Overall, a non-empty set of CpGs was present across the two cohort studies for Groups A, C, D and E. Furthermore, this consistency at pattern level did correspond to a replication at the level of single site for 2,894 CpGs belonging to Group A only (see Table S2).
Compared to CpGs in Group A, sites in either Group C or D (N=41 and N=53 in CRYFS and SKIPOGH, respectively) had similar distribution in CpG island position (island or shore or shelf vs open sea, χ2=0.1 and 0.2, P value=0.76 and 0.48, %, YFS and SKIPOGH, respectively) and increased TSS or UTR annotation (56% vs 44% and 64% vs 44%, χ2=2.8 and 7.9, P value=0.15 and 0.005, YFS and SKIPOGH, respectively).
Sensitivity analyses
Total and indirect effect estimates were in the same direction and of similar (for YFS) and higher (for SKIPOGH) magnitude to those reported in main analysis when excluding participants with high values of CRP (>10 mg/L, N=34 [2.1%] in YFS and N=12 [1.7%] in SKIPOGH) (see Figure S3). By varying the amount of variance explained by principal components summarizing transcription levels of the genes’ sets, indirect effect estimates slightly increased when variance moved from 30% to 50% and remained stable when variance moved from 50% to 60% (see Table S3). This finding supports the fact that indirect effects reported in main analyses do not underestimate the amount of mediation by pro-inflammatory genes regulation. In SKIPOGH, when using a dichotomous CRP (≥3 mg/L) as outcome, the estimated indirect effect was substantive (see Table S4), backing the results presented in main analyses with an imputed continuous CRP.
When parental education was considered as the exposure, the magnitude of indirect effects was in the same direction and slightly lower than that reported in main analysis (see Figure S4). Furthermore, the Bayesian scoring procedure supported a pattern of models similar to the one found for parental occupational position, but no consistent evidence for models whereby parental education drives transcription which then affects DNA methylation levels (see Table S5). When adding a group of negative control DAGs to the groups described in Figure S5, the Bayesian scoring procedure correctly did not assign that group to any of the CpGs.
DISCUSSION
We found that both Finnish and Swiss adults having experienced disadvantaged socioeconomic conditions early in life displayed heightened levels of systemic inflammation compared to their more advantaged counterparts, and that a substantive portion of this effect was transmitted by shifts in leukocytes pro-inflammatory genes transcription.
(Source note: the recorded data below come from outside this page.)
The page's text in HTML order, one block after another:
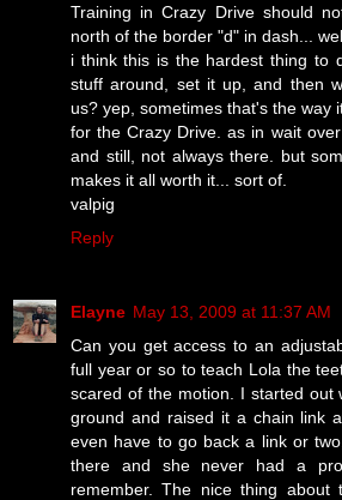
Training in Crazy Drive should
north of the border "d" in dash...
i think this is the hardest thing to
stuff around, set it up, and then
us? yep, sometimes that's the way
for the Crazy Drive. as in wait
and still, not always there. but
makes it all worth it... sort of.
valpig
Reply
Elayne May 13, 2009 at 11:37 AM
Can you get access to an
full year or so to teach Lola the
scared of the motion. I started out
ground and raised it a chain link
even have to go back a link or
there and she never had a
remember. The nice thing about
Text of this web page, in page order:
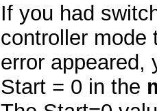
If you had
controller mode
error appeared,
Start = 0 in the
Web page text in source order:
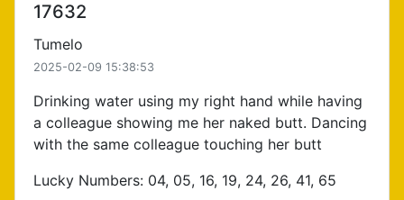
17632
Tumelo
2025-02-09 15:38:53
Drinking water using my right hand while having
a colleague showing me her naked butt. Dancing
with the same colleague touching her butt
Lucky Numbers: 04, 05, 16, 19, 24, 26, 41, 65
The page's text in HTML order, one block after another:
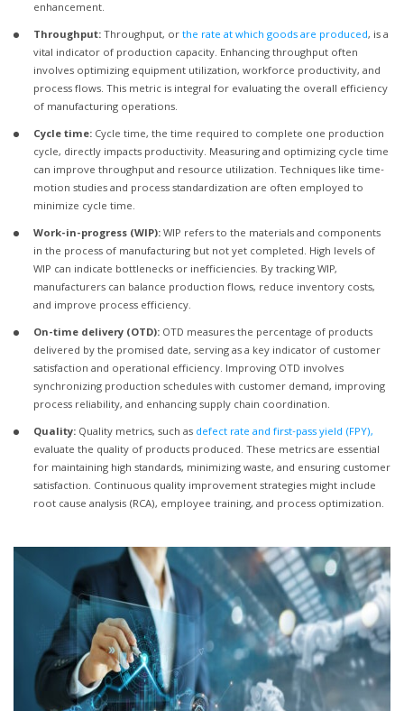
enhancement.
Throughput:Throughput, orthe rate at which goods are produced, is a
vital indicator of production capacity. Enhancing throughput often
involves optimizing equipment utilization, workforce productivity, and
process flows. This metric is integral for evaluating the overall efficiency
of manufacturing operations.
Cycle time: Cycle time, the time required to complete one production
cycle, directly impacts productivity. Measuring and optimizing cycle time
can improve throughput and resource utilization. Techniques like time-
motion studies and process standardization are often employed to
minimize cycle time.
Work-in-progress (WIP):WIP refers to the materials and components
in the process of manufacturing but not yet completed. High levels of
WIP can indicate bottlenecks or inefficiencies. By tracking WIP,
manufacturers can balance production flows, reduce inventory costs,
and improve process efficiency.
On-time delivery (OTD): OTD measures the percentage of products
delivered by the promised date, serving as a key indicator of customer
satisfaction and operational efficiency. Improving OTD involves
synchronizing production schedules with customer demand, improving
process reliability, and enhancing supply chain coordination.
Quality: Quality metrics, such as defect rate and first-pass yield (FPY),
evaluate the quality of products produced. These metrics are essential
for maintaining high standards, minimizing waste, and ensuring customer
satisfaction. Continuous quality improvement strategies might include
root cause analysis (RCA), employee training, and process optimization.

Via 2sMR, we identified a new set of pro-inflammatory genes putatively influenced by socioeconomic conditions in early life. Finally, we showed a consistent pattern of inter-individual variation in local DNA methylation being either unrelated to or driven by inter-individual variation in transcription.
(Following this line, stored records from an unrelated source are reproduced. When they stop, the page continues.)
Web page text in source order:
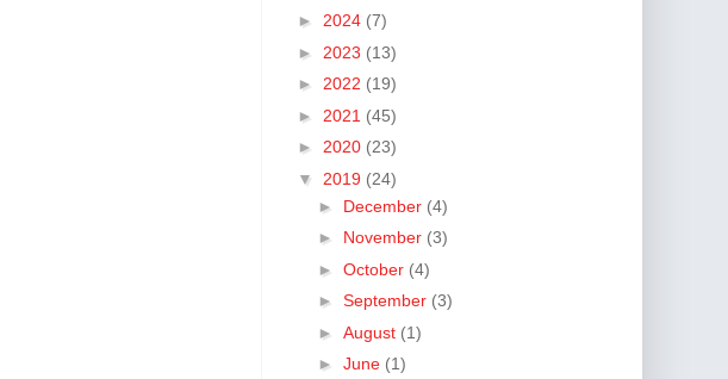
► 2024 (7)
► 2023 (13)
► 2022 (19)
► 2021 (45)
► 2020 (23)
▼ 2019 (24)
► December (4)
► November (3)
► October (4)
► September (3)
► August (1)
► June (1)
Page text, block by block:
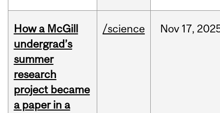
How a McGill
undergrad’s
summer
research
project became
a paper in a
/science Nov 17,
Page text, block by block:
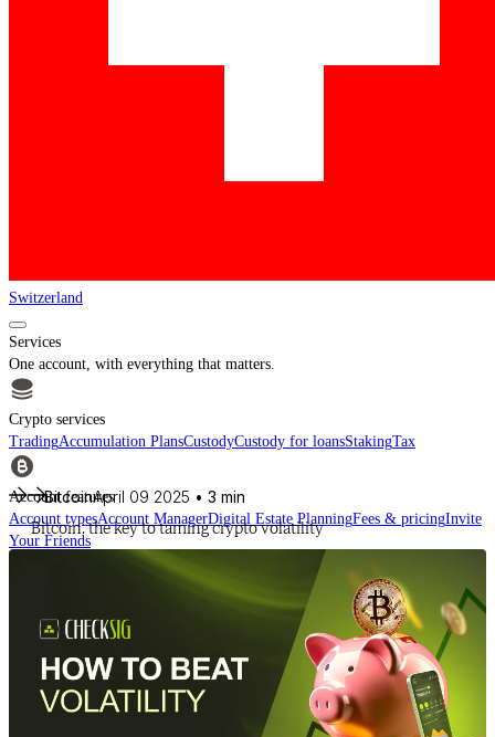
Switzerland
Services
One account, with everything that matters.
Crypto services
TradingAccumulation PlansCustodyCustody for loansStakingTax
Account features
Account typesAccount ManagerDigital Estate PlanningFees & pricingInvite
Your Friends
For financial intermediaries
Discover CheckSig Clear, our platform for financial intermediaries.
Crypto
Buy BTC, ETH and other digital assets and build your portfolio with a
professional approach.
Discover all assets
BitcoinApril 09 2025 • 3 min
Bitcoin: the key to taming crypto volatility
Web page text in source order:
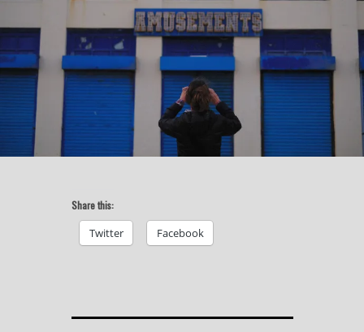
Share this:
Twitter Facebook
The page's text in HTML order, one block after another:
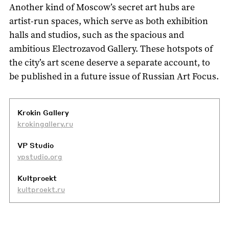
Another kind of Moscow’s secret art hubs are
artist-run spaces, which serve as both exhibition
halls and studios, such as the spacious and
ambitious Electrozavod Gallery. These hotspots of
the city’s art scene deserve a separate account, to
be published in a future issue of Russian Art Focus.
Krokin Gallery
krokingallery.ru
VP Studio
vpstudio.org
Kultproekt
kultproekt.ru
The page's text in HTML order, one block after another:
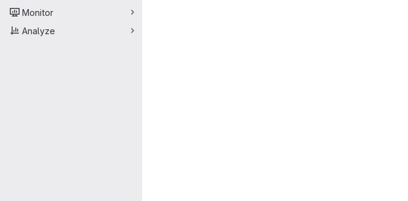
Monitor
Analyze
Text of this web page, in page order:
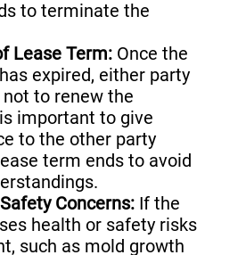
to terminate the
Lease Term: Once the
expired, either party
to renew the
important to give
to the other party
term ends to avoid
Concerns: If the
health or safety risks
such as mold growth
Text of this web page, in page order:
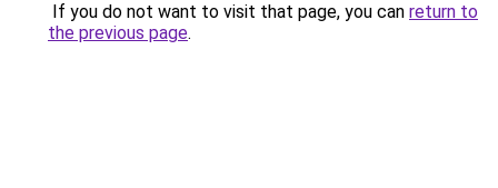
If you do not want to visit that page, you can return to
the previous page.
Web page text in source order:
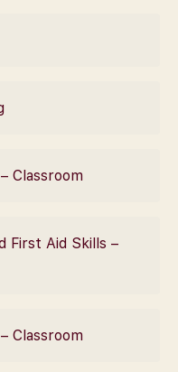
Classroom
First Aid Skills –
Classroom
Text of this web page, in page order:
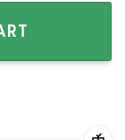
Couple
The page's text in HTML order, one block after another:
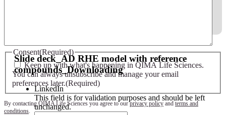
Consent(Required)
Keep up with what's happening in QIMA Life Sciences.
You can always unsubscribe and manage your email
preferences later.(Required)
By contacting QIMA Life Sciences you agree to ourprivacy policy and terms and
conditions
Slide deck_AD RHE model with reference
compounds_Downloading
LinkedIn
This field is for validation purposes and should be left
unchanged.
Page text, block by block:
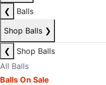
❮
Balls
Shop Balls ❯
❮
Shop Balls
All Balls
Balls On Sale

To our knowledge, this is the first study examining regulatory mechanisms linking early life socioeconomic conditions to inflammatory levels in adulthood by integrating epigenetic and transcriptomic profiling from blood in two European populations. The observed socioeconomic inequalities in CRP (that is the estimated total effect) were in line with a previous multi-cohort study (N=13,078) from four European countries6, whereby the pooled association between paternal occupational position and CRP resulted in an increased (geometric mean of) CRP of 20.9% [95% CI: 11.6%, 31.0%]. In our study, some differences across the two cohorts were observed in the estimated magnitude of total and indirect effects. As populations were sampled using different designs, were from different European countries and had a different age distribution, these characteristics may have influenced those inter-cohort differences. Remarkably, in both populations those effects were in the same direction and the magnitudes of mediation were similar. Indeed, the joint indirect effect estimates were 17.2% and 13.9% (2sMR+CTRA genes in YFS and SKIPOGH, respectively), indicating a substantive mediation. However, the magnitude of the indirect effects can be an overestimate since unmeasured confounding may have increased the association between genes transcription and heightened inflammation. Furthermore, another limitation of our study is that CRP was not measured through a high-sensitivity assay in SKIPOGH. However, main and sensitivity analysis provided consistent results, and two thirds of SKIPOGH participants had CRP measured with high precision at 2 mg/L (coefficient of variation<5%). Overall, our finding of a mediating role of pro-inflammatory genes regulation is supported by previous studies in humans and primates. Those research endeavours supported transcriptional fingerprint of decreased glucocorticoid and increased pro-inflammatory signalling as key mechanism in the embodiment of socioeconomic disadvantage10,15.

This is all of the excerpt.